Tuesday, 24 March 2009

The History of the DMZ

I forget where I picked this up, it was at a presentation with SANS, but I am unable to remember which one.

The issue was the definition of a DMZ. It was stated that the term should refer to a demarcation zone (such as is used in the sth/nth Korean border).

It was also stated that a DMZ is not truly de-militarised.

I just wanted to note that this is mixing terminology. Although DMZ can refer to both a demarcation zone or a demilitarised zone, they are both valid and separate, the first example being the already supplied Korean boarder that has little demilitarisation but extensive demarcation.

The second is the older definition that is incorrectly used in network circles.

De-militarised zones are exactly that. They do actually have a historic place outdating the historically recent demarcation zone. In recent history, the Vienna convention conditions enforced following WW1 against Germany included a DMZ in the demilitarised format.

The demilitarized Rhineland zone that was created following Germany’s defeat in WW1 was a German district that the German military was forbidden to enter (thus creating a buffer for France). The prelude of WW2 (on 3/9/36) was the German army’s occupation of the Rhineland in defiance of the edict creating the demilitarised status of the area. This was a true de-militarised zone and this details what one is.
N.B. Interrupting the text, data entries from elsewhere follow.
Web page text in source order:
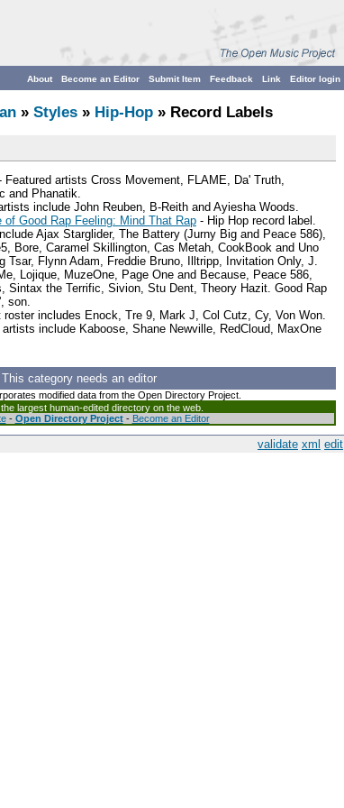
Editor login
Link
Feedback
Submit Item
Become an Editor
About
» Styles » Hip-Hop » Record Labels
Featured artists Cross Movement, FLAME, Da' Truth,
and Phanatik.
include John Reuben, B-Reith and Ayiesha Woods.
of Good Rap Feeling: Mind That Rap - Hip Hop record label.
Ajax Starglider, The Battery (Jurny Big and Peace 586),
Bore, Caramel Skillington, Cas Metah, CookBook and Uno
Tsar, Flynn Adam, Freddie Bruno, Illtripp, Invitation Only, J.
Lojique, MuzeOne, Page One and Because, Peace 586,
Sintax the Terrific, Sivion, Stu Dent, Theory Hazit. Good Rap
son.
roster includes Enock, Tre 9, Mark J, Col Cutz, Cy, Von Won.
artists include Kaboose, Shane Newville, RedCloud, MaxOne
This category needs an editor
modified data from the Open Directory Project.
largest human-edited directory on the web.
- Open Directory Project- Become an Editor
validate xml edit
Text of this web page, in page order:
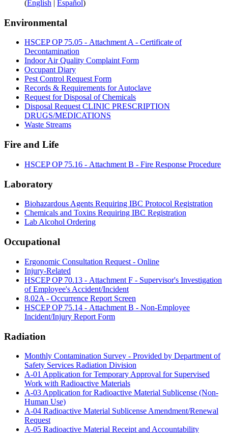
(English | Español)
Environmental
HSCEP OP 75.05 - Attachment A - Certificate of
Decontamination
Indoor Air Quality Complaint Form
Occupant Diary
Pest Control Request Form
Records & Requirements for Autoclave
Request for Disposal of Chemicals
Disposal Request CLINIC PRESCRIPTION
DRUGS/MEDICATIONS
Waste Streams
Fire and Life
HSCEP OP 75.16 - Attachment B - Fire Response Procedure
Laboratory
Biohazardous Agents Requiring IBC Protocol Registration
Chemicals and Toxins Requiring IBC Registration
Lab Alcohol Ordering
Occupational
Ergonomic Consultation Request - Online
Injury-Related
HSCEP OP 70.13 - Attachment F - Supervisor's Investigation
of Employee's Accident/Incident
8.02A - Occurrence Report Screen
HSCEP OP 75.14 - Attachment B - Non-Employee
Incident/Injury Report Form
Radiation
Monthly Contamination Survey - Provided by Department of
Safety Services Radiation Division
A-01 Application for Temporary Approval for Supervised
Work with Radioactive Materials
A-03 Application for Radioactive Material Sublicense (Non-
Human Use)
A-04 Radioactive Material Sublicense Amendment/Renewal
Request
A-05 Radioactive Material Receipt and Accountability
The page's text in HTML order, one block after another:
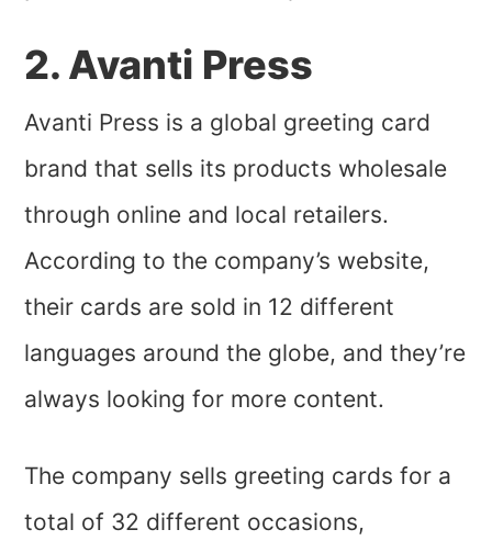
2. Avanti Press
Avanti Press is a global greeting card
brand that sells its products wholesale
through online and local retailers.
According to the company’s website,
their cards are sold in 12 different
languages around the globe, and they’re
always looking for more content.
The company sells greeting cards for a
total of 32 different occasions,
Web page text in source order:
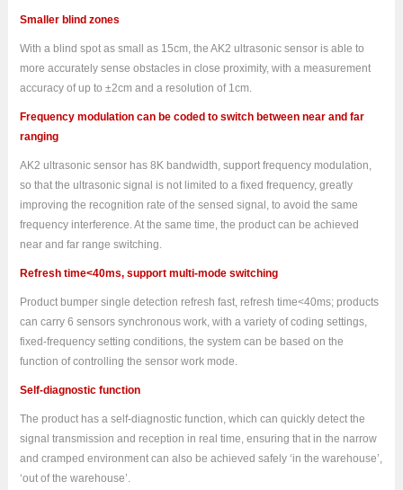
Smaller blind zones
With a blind spot as small as 15cm, the AK2 ultrasonic sensor is able to
more accurately sense obstacles in close proximity, with a measurement
accuracy of up to ±2cm and a resolution of 1cm.
Frequency modulation can be coded to switch between near and far
ranging
AK2 ultrasonic sensor has 8K bandwidth, support frequency modulation,
so that the ultrasonic signal is not limited to a fixed frequency, greatly
improving the recognition rate of the sensed signal, to avoid the same
frequency interference. At the same time, the product can be achieved
near and far range switching.
Refresh time<40ms, support multi-mode switching
Product bumper single detection refresh fast, refresh time<40ms; products
can carry 6 sensors synchronous work, with a variety of coding settings,
fixed-frequency setting conditions, the system can be based on the
function of controlling the sensor work mode.
Self-diagnostic function
The product has a self-diagnostic function, which can quickly detect the
signal transmission and reception in real time, ensuring that in the narrow
and cramped environment can also be achieved safely ‘in the warehouse’,
‘out of the warehouse’.
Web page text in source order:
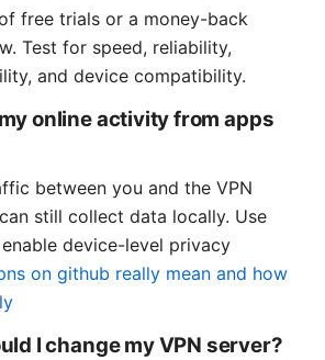
free trials or a money-back
Test for speed, reliability,
and device compatibility.
online activity from apps
between you and the VPN
still collect data locally. Use
device-level privacy
on github really mean and how
I change my VPN server?
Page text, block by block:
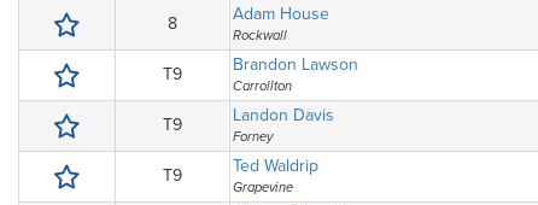
8 Adam House
Rockwall
T9 Brandon Lawson
Carrollton
T9 Landon Davis
Forney
T9 Ted Waldrip
Grapevine
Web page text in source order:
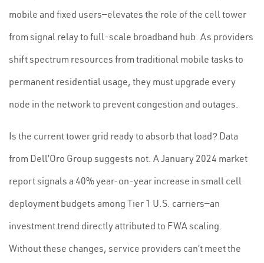
mobile and fixed users—elevates the role of the cell tower
from signal relay to full-scale broadband hub. As providers
shift spectrum resources from traditional mobile tasks to
permanent residential usage, they must upgrade every
node in the network to prevent congestion and outages.
Is the current tower grid ready to absorb that load? Data
from Dell’Oro Group suggests not. A January 2024 market
report signals a 40% year-on-year increase in small cell
deployment budgets among Tier 1 U.S. carriers—an
investment trend directly attributed to FWA scaling.
Without these changes, service providers can’t meet the
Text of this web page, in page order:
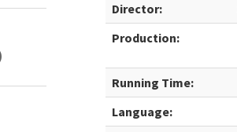
Director:
Production:
Running Time:
Language:
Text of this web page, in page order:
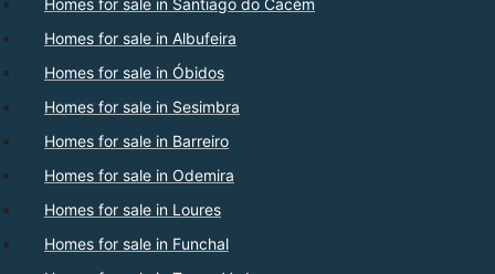
Homes for sale in Albufeira
Homes for sale in Óbidos
Homes for sale in Sesimbra
Homes for sale in Barreiro
Homes for sale in Odemira
Homes for sale in Loures
Homes for sale in Funchal
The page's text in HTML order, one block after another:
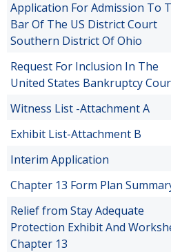
Application For Admission To
Bar Of The US District Court
Southern District Of Ohio
Request For Inclusion In The
United States Bankruptcy
Witness List -Attachment A
Exhibit List-Attachment B
Interim Application
Chapter 13 Form Plan
Relief from Stay Adequate
Protection Exhibit And
Chapter 13
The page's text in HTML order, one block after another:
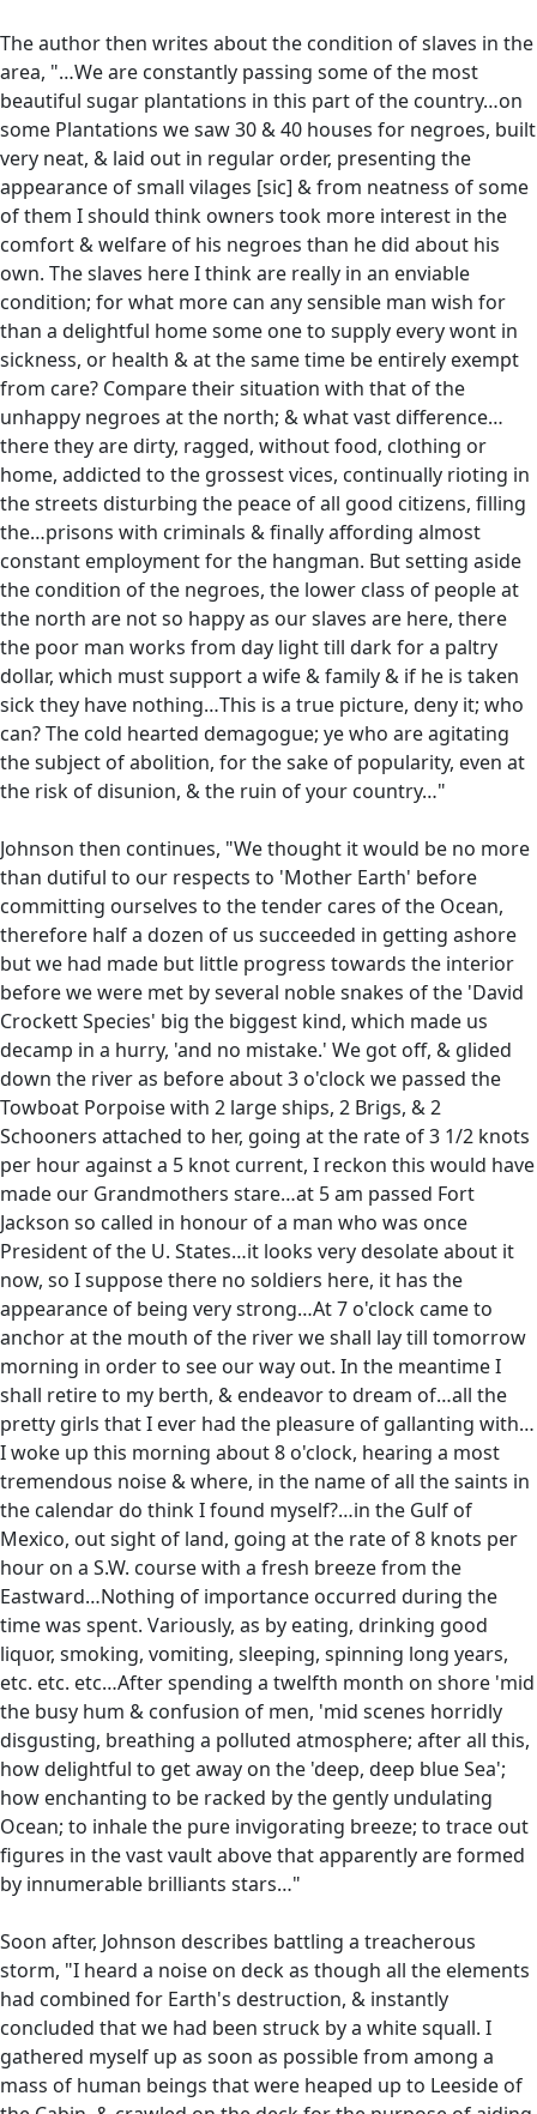
The author then writes about the condition of slaves in the
area, "…We are constantly passing some of the most
beautiful sugar plantations in this part of the country…on
some Plantations we saw 30 & 40 houses for negroes, built
very neat, & laid out in regular order, presenting the
appearance of small vilages [sic] & from neatness of some
of them I should think owners took more interest in the
comfort & welfare of his negroes than he did about his
own. The slaves here I think are really in an enviable
condition; for what more can any sensible man wish for
than a delightful home some one to supply every wont in
sickness, or health & at the same time be entirely exempt
from care? Compare their situation with that of the
unhappy negroes at the north; & what vast difference…
there they are dirty, ragged, without food, clothing or
home, addicted to the grossest vices, continually rioting in
the streets disturbing the peace of all good citizens, filling
the…prisons with criminals & finally affording almost
constant employment for the hangman. But setting aside
the condition of the negroes, the lower class of people at
the north are not so happy as our slaves are here, there
the poor man works from day light till dark for a paltry
dollar, which must support a wife & family & if he is taken
sick they have nothing…This is a true picture, deny it; who
can? The cold hearted demagogue; ye who are agitating
the subject of abolition, for the sake of popularity, even at
the risk of disunion, & the ruin of your country…"
Johnson then continues, "We thought it would be no more
than dutiful to our respects to 'Mother Earth' before
committing ourselves to the tender cares of the Ocean,
therefore half a dozen of us succeeded in getting ashore
but we had made but little progress towards the interior
before we were met by several noble snakes of the 'David
Crockett Species' big the biggest kind, which made us
decamp in a hurry, 'and no mistake.' We got off, & glided
down the river as before about 3 o'clock we passed the
Towboat Porpoise with 2 large ships, 2 Brigs, & 2
Schooners attached to her, going at the rate of 3 1/2 knots
per hour against a 5 knot current, I reckon this would have
made our Grandmothers stare…at 5 am passed Fort
Jackson so called in honour of a man who was once
President of the U. States…it looks very desolate about it
now, so I suppose there no soldiers here, it has the
appearance of being very strong…At 7 o'clock came to
anchor at the mouth of the river we shall lay till tomorrow
morning in order to see our way out. In the meantime I
shall retire to my berth, & endeavor to dream of…all the
pretty girls that I ever had the pleasure of gallanting with…
I woke up this morning about 8 o'clock, hearing a most
tremendous noise & where, in the name of all the saints in
the calendar do think I found myself?…in the Gulf of
Mexico, out sight of land, going at the rate of 8 knots per
hour on a S.W. course with a fresh breeze from the
Eastward…Nothing of importance occurred during the
time was spent. Variously, as by eating, drinking good
liquor, smoking, vomiting, sleeping, spinning long years,
etc. etc. etc…After spending a twelfth month on shore 'mid
the busy hum & confusion of men, 'mid scenes horridly
disgusting, breathing a polluted atmosphere; after all this,
how delightful to get away on the 'deep, deep blue Sea';
how enchanting to be racked by the gently undulating
Ocean; to inhale the pure invigorating breeze; to trace out
figures in the vast vault above that apparently are formed
by innumerable brilliants stars…"
Soon after, Johnson describes battling a treacherous
storm, "I heard a noise on deck as though all the elements
had combined for Earth's destruction, & instantly
concluded that we had been struck by a white squall. I
gathered myself up as soon as possible from among a
mass of human beings that were heaped up to Leeside of
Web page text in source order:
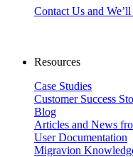
Contact Us and
Resources
Case Studies
Customer Success
Blog
Articles and News
User Documentation
Migravion
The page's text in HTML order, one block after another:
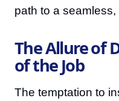
path to a
The Allure of
of the Job
The temptation to
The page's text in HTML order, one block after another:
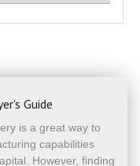
Guide
is a great way to
capabilities
However, finding
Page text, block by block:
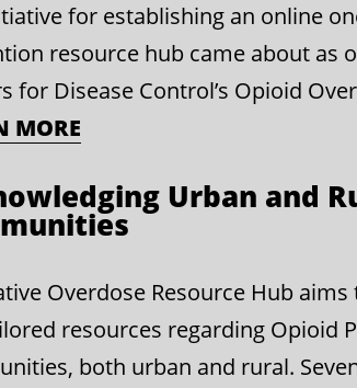
for establishing an online
resource hub came about as
for Disease Control’s Opioid
MORE
Urban and
Overdose Resource Hub
resources regarding Opioid
both urban and rural.
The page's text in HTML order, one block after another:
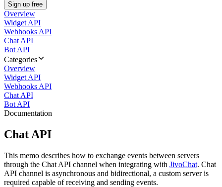
Sign up free
Overview
Widget API
Webhooks API
Chat API
Bot API
Categories
Overview
Widget API
Webhooks API
Chat API
Bot API
Documentation
Chat API
This memo describes how to exchange events between servers
through the Chat API channel when integrating with JivoChat. Chat
API channel is asynchronous and bidirectional, a custom server is
required capable of receiving and sending events.
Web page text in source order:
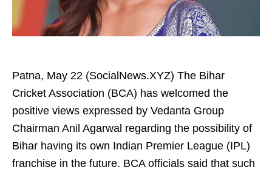
Patna, May 22 (SocialNews.XYZ) The Bihar
Cricket Association (BCA) has welcomed the
positive views expressed by Vedanta Group
Chairman Anil Agarwal regarding the possibility of
Bihar having its own Indian Premier League (IPL)
franchise in the future. BCA officials said that such
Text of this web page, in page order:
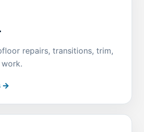
repairs, transitions, trim,
→
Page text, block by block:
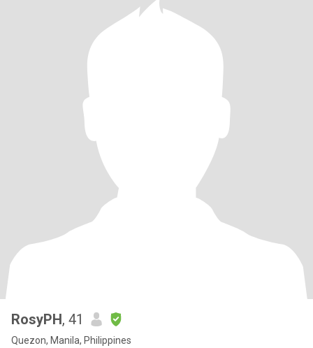
RosyPH, 41
Quezon, Manila, Philippines
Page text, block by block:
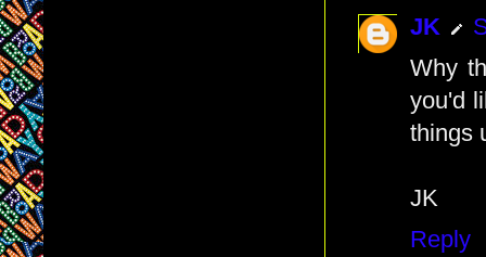
JK
Why
you'd
things
JK
Reply
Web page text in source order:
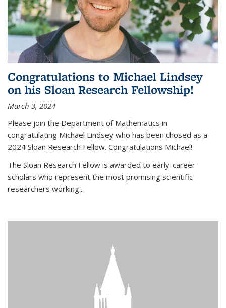
Congratulations to Michael Lindsey
on his Sloan Research Fellowship!
March 3, 2024
Please join the Department of Mathematics in
congratulating Michael Lindsey who has been chosed as a
2024 Sloan Research Fellow. Congratulations Michael!
The Sloan Research Fellow is awarded to early-career
scholars who represent the most promising scientific
researchers working...
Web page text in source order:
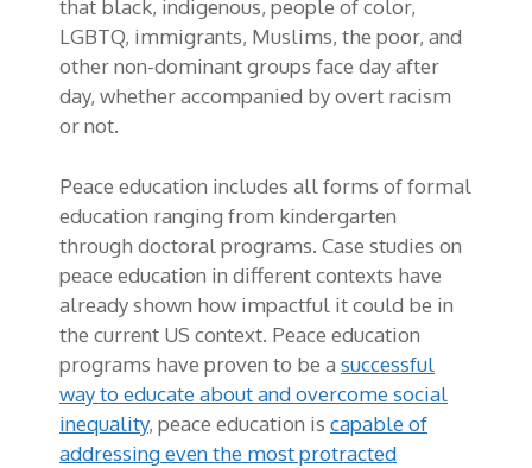
that black, indigenous, people of color,
LGBTQ, immigrants, Muslims, the poor, and
other non-dominant groups face day after
day, whether accompanied by overt racism
or not.
Peace education includes all forms of formal
education ranging from kindergarten
through doctoral programs. Case studies on
peace education in different contexts have
already shown how impactful it could be in
the current US context. Peace education
programs have proven to be a successful
way to educate about and overcome social
inequality, peace education is capable of
addressing even the most protracted
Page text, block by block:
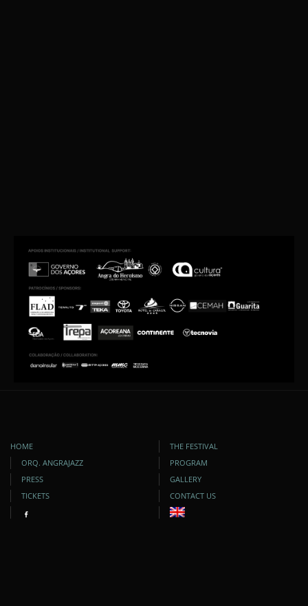
HOME
THE FESTIVAL
ORQ. ANGRAJAZZ
PROGRAM
PRESS
GALLERY
TICKETS
CONTACT US
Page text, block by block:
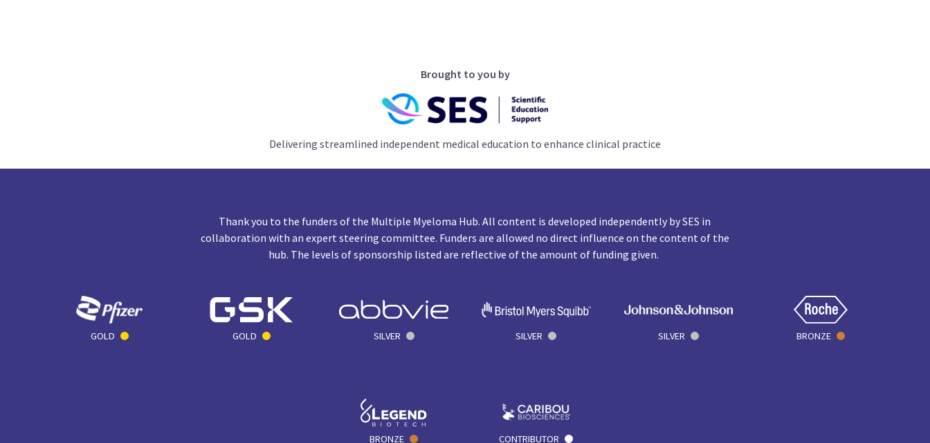
Brought to you by
Delivering streamlined independent medical education to enhance clinical practice
Thank you to the funders of the Multiple Myeloma Hub. All content is developed independently by SES in
collaboration with an expert steering committee. Funders are allowed no direct influence on the content of the
hub. The levels of sponsorship listed are reflective of the amount of funding given.
GOLD GOLD SILVER SILVER SILVER BRONZE
BRONZE CONTRIBUTOR
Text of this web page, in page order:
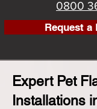
0800
Request a
Expert Pet
Installations
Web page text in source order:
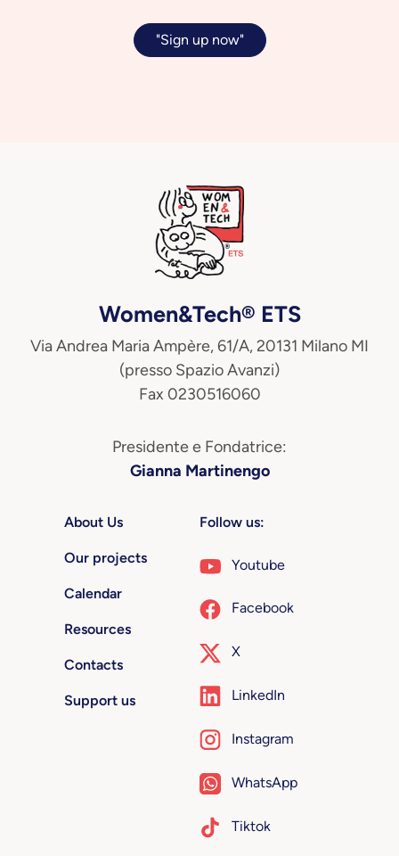
"Sign up now"
Women&Tech® ETS
Via Andrea Maria Ampère, 61/A, 20131 Milano MI
(presso Spazio Avanzi)
Fax 0230516060
Presidente e Fondatrice:
Gianna Martinengo
About Us
Our projects
Calendar
Resources
Contacts
Support us
Follow us:
Youtube
Facebook
X
LinkedIn
Instagram
WhatsApp
Tiktok
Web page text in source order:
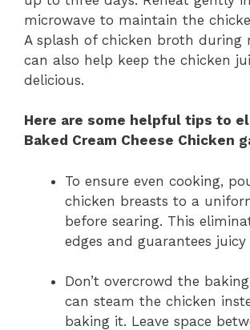
microwave to maintain the
A splash of chicken broth during
can also help keep the chicken
delicious.
Here are some helpful tips to
Baked Cream Cheese Chicken
To ensure even cooking,
chicken breasts to a
before searing. This
edges and guarantees juicy
Don’t overcrowd the
can steam the chicken
baking it. Leave space
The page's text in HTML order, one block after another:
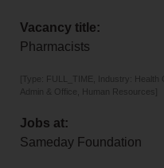
Vacancy title:
Pharmacists
[Type: FULL_TIME, Industry:
Admin & Office, Human Resources]
Jobs at:
Sameday Foundation
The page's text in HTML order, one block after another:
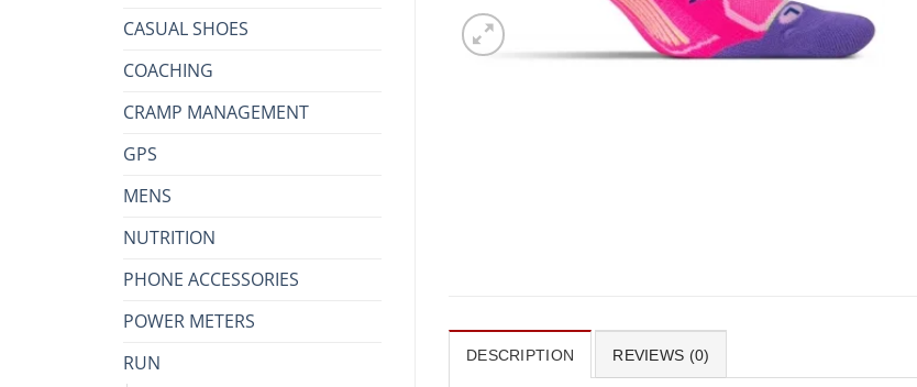
CASUAL SHOES
COACHING
CRAMP MANAGEMENT
GPS
MENS
NUTRITION
PHONE ACCESSORIES
POWER METERS
RUN
DESCRIPTION REVIEWS (0)
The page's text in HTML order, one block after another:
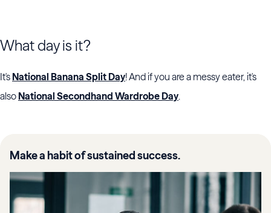
What day is it?
It'sNational Banana Split Day! And if you are a messy eater, it's
alsoNational Secondhand Wardrobe Day.
Make a habit of sustained success.

For network systems, a demarcation zone is a more accurate reflection of what a DMZ truly is. This is also reflected in other historical sources (such as WW1). The interstitial zone between the trenches on the French and Belgium front with Germany in WW1 was a DMZ. It was a demarcation region or zone known as no-man’s land.

I guess a little of the trouble we have with the term DMZ is that in networking and security, we take a combination of demarcation and demilitarisation and interchange these as needed. The real truth is that neither term is correct in network use. Early DMZ’s would have fulfilled this definition. They (say go from 1984 – 1992) defined a network segment that was sacrificial. It would host a Proxy device (pre-NAT) or other connection systems and act as a buffer.

How language changes...

1 comment:

Dai said...

Hi Craig,

I think the slide you have in mind about is part of 503 Intrusion Detection In-depth at the start of Day 5.